And then there was the way Oscar looked at him when he was talking, as if Lando was saying something genuinely worth hearing.

"This is ridiculous," Lando muttered, but he checked his hair in the mirror one more time before grabbing his jacket.

The engineering building was a testament to the university's commitment to looking modern and impressive while providing the minimum amount of aesthetic pleasure. All glass and steel and clean lines that looked striking in photographs but felt slightly soulless in person. Lando had been inside exactly once, for a statistics course that had been relocated due to a heating issue in the humanities building, and he'd spent most of that lecture wondering how anyone managed to feel creative or inspired surrounded by so much deliberate efficiency.

He found Oscar waiting in the lobby, talking to a woman in a lab coat who looked like she took her work very seriously. They were discussing something involving numbers that made Lando's head spin just from overhearing fragments, but Oscar looked completely at ease, professional in a way that was quietly impressive.

"Lando," Oscar said as he approached, and there was genuine warmth in his greeting. "Perfect timing. Dr. Müller, this is the friend I mentioned. Lando, this is Dr. Müller, she runs the aerodynamics lab."

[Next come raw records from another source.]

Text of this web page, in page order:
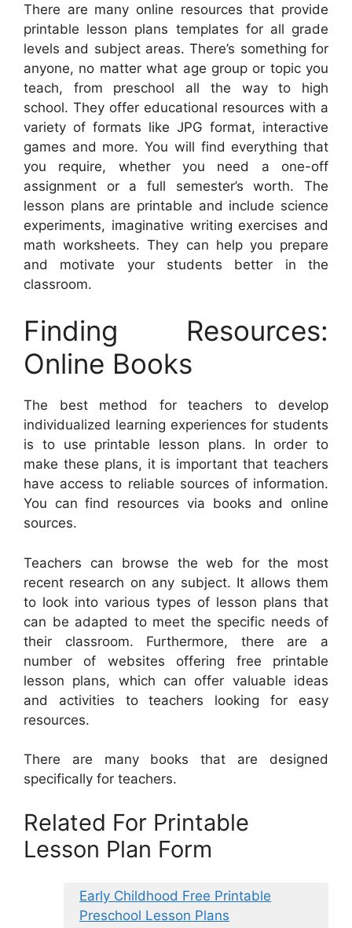
There are many online resources that provide
printable lesson plans templates for all grade
levels and subject areas. There’s something for
anyone, no matter what age group or topic you
teach, from preschool all the way to high
school. They offer educational resources with a
variety of formats like JPG format, interactive
games and more. You will find everything that
you require, whether you need a one-off
assignment or a full semester’s worth. The
lesson plans are printable and include science
experiments, imaginative writing exercises and
math worksheets. They can help you prepare
and motivate your students better in the
classroom.
Finding Resources:
Online Books
The best method for teachers to develop
individualized learning experiences for students
is to use printable lesson plans. In order to
make these plans, it is important that teachers
have access to reliable sources of information.
You can find resources via books and online
sources.
Teachers can browse the web for the most
recent research on any subject. It allows them
to look into various types of lesson plans that
can be adapted to meet the specific needs of
their classroom. Furthermore, there are a
number of websites offering free printable
lesson plans, which can offer valuable ideas
and activities to teachers looking for easy
resources.
There are many books that are designed
specifically for teachers.
Related For Printable
Lesson Plan Form
Early Childhood Free Printable
Preschool Lesson Plans
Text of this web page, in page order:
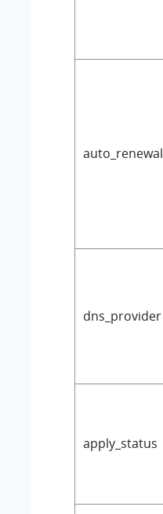
auto_renewal
dns_provider
apply_status
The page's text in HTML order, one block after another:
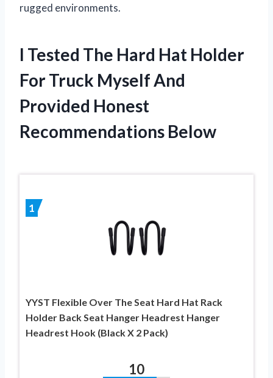
rugged environments.
I Tested The Hard Hat Holder
For Truck Myself And
Provided Honest
Recommendations Below
1
YYST Flexible Over The Seat Hard Hat Rack
Holder Back Seat Hanger Headrest Hanger
Headrest Hook (Black X 2 Pack)
10
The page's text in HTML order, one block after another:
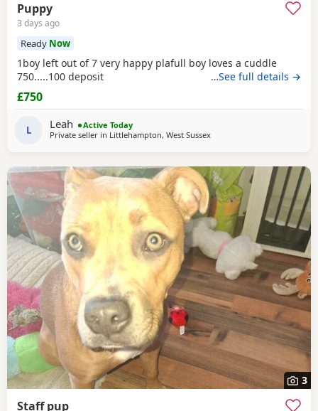
Puppy
3 days ago
Ready Now
1boy left out of 7 very happy plafull boy loves a cuddle
750.....100 deposit
…See full details →
£750
L Leah
Active Today
Private seller in Littlehampton, West Sussex
3
Staff pup
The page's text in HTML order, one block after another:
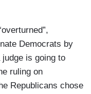
Democrats by
judge is going to
ruling on
Republicans chose
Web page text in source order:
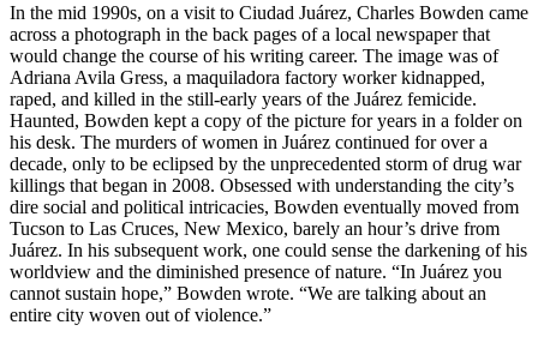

Dr. Müller looked Lando up and down with the assessing gaze of someone accustomed to evaluating whether people could be trusted around expensive equipment.

"Media studies, right?" she said.

"Yes, ma'am."

"And you're interested in wind tunnel testing because...?"

Lando glanced at Oscar, who gave him an encouraging nod. "I'm researching how technology changes sports journalism. I was thinking about how aerodynamic improvements in Formula 1 create new narrative possibilities—you know, underdog teams suddenly becoming competitive because of technical innovations, or how regulation changes shift the competitive landscape."

Dr. Müllera's expression shifted slightly, from polite skepticism to something that might have been interest. "Interesting angle. Most journalists who visit just want to know which cars are fastest."

"Well, that's part of it," Lando said. "But the really compelling stories are usually about how teams adapt to change, or how individual drivers handle cars that behave differently than what they're used to."

"Hmm." Dr. Müller looked at Oscar. "He can stay. But standard safety protocols apply."

"Of course."

"Good. Try not to touch anything that looks expensive." She headed toward the elevators. "And keep the tour under an hour. I have a department meeting at four-thirty."

As they followed her toward the lift, Oscar leaned closer to Lando and said quietly, "She likes you."

"How can you tell?"

"She didn't make you sign a liability waiver."

The wind tunnel facility was unlike anything Lando had expected. He'd been imagining something industrial and utilitarian, all concrete and exposed pipes. What he found instead was a space that felt almost NASA-like in its combination of high-tech sophistication and meticulous organization. Banks of computers lined the walls, their screens displaying streams of data that meant nothing to Lando but clearly told Oscar and Dr. Müller everything they needed to know about air pressure and velocity and forces he couldn't even properly name.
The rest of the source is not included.